On the other hand, for samples with different residual moisture, 25 ° C, 760 mmHg
, The CO gas adsorption capacity is determined by the same measurement method as described above, and the relationship between the water content and the CO gas adsorption capacity is evaluated.

ii) Measurement result It is as shown in Table-3, which is illustrated in FIG.

As is clear from the results, when the water content of the adsorbent is 3% by weight or less, the CO gas adsorption capacity becomes maximum and stable.

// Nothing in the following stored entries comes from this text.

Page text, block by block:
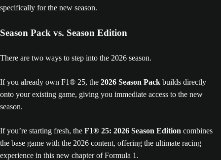
specifically for the new season.
Season Pack vs. Season Edition
There are two ways to step into the 2026 season.
If you already own F1® 25, the 2026 Season Pack builds directly
onto your existing game, giving you immediate access to the new
season.
If you’re starting fresh, the F1® 25: 2026 Season Edition combines
the base game with the 2026 content, offering the ultimate racing
experience in this new chapter of Formula 1.
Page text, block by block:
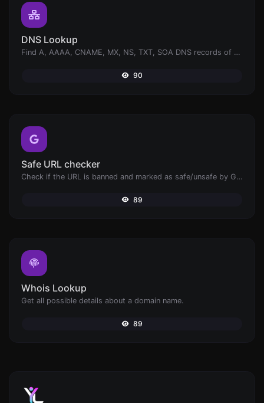
DNS Lookup
Find A, AAAA, CNAME, MX, NS, TXT, SOA DNS records of a host.
90
Safe URL checker
Check if the URL is banned and marked as safe/unsafe by Google.
89
Whois Lookup
Get all possible details about a domain name.
89
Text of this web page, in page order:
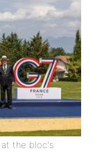
at the bloc's
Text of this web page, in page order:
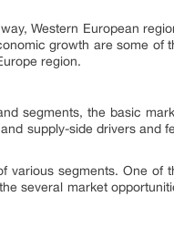
Western European
growth are some of
region.
segments, the basic
supply-side drivers and
various segments. One of
several market
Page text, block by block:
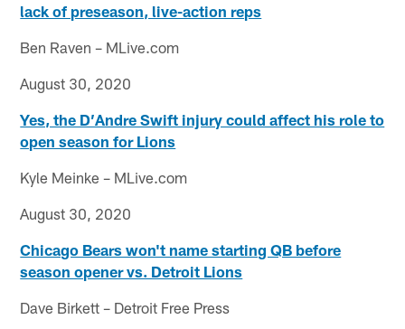
lack of preseason, live-action reps
Ben Raven – MLive.com
August 30, 2020
Yes, the D’Andre Swift injury could affect his role to
open season for Lions
Kyle Meinke – MLive.com
August 30, 2020
Chicago Bears won't name starting QB before
season opener vs. Detroit Lions
Dave Birkett – Detroit Free Press

In addition, although this result was calculated | required about the molded object in Example 2, it is the same about the molded object in other Examples.

[Effects of the Invention] The zeolite adsorbent according to the present invention comprises CO, CH ₄ , N ₂ and O
Excellent gas adsorption capacity of ₂ etc., especially H ₂ -PSA
It is suitable as an adsorbent for use.

Further, according to the production method of the present invention, an excellent zeolite adsorbent as an adsorbent for H ₂ -PSA can be advantageously produced.

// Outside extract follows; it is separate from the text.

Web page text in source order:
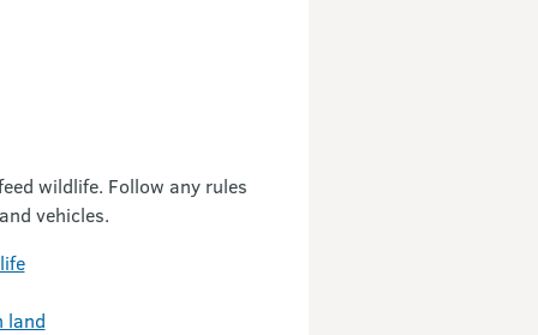
wildlife. Follow any rules
vehicles.
land

[Brief description of the drawings]

FIG. 1 is a graph showing an example of the relationship between the water content of the adsorbent according to the present invention and the CO adsorption capacity.

Claims (3)

(57) [Claims] 1. An adsorbent containing 75% by weight or more of Ca-A type zeolite having a Ca ion exchange rate of 60 or more, and the gas adsorption characteristics of the adsorbent at 25 ° C. and 760 mmHg have the following relationship. A zeolite adsorbent for hydrogen PSA, comprising: 2. A method for producing a zeolite adsorbent for hydrogen PSA, wherein the zeolite adsorbent goes through the following steps. (1) A step of forming, drying, and firing a mixture of 75% by weight or more of A-type zeolite and 25% by weight or less of a clay-based binder to prepare a molded body. (2) A step of humidifying and hydrating the molded body ( 3) Step of ion-exchanging the hydrated compact with an aqueous solution of calcium salt (4) Ca-A-exchanged Ca-A type zeolite compact
Step of activating by heating at a temperature of 200 to 500 ° C 3. The method for producing a zeolite adsorbent for hydrogen PSA according to claim 2, wherein in the activation step (4), the water content of the Ca-A type zeolite molded product is 3% by weight or less.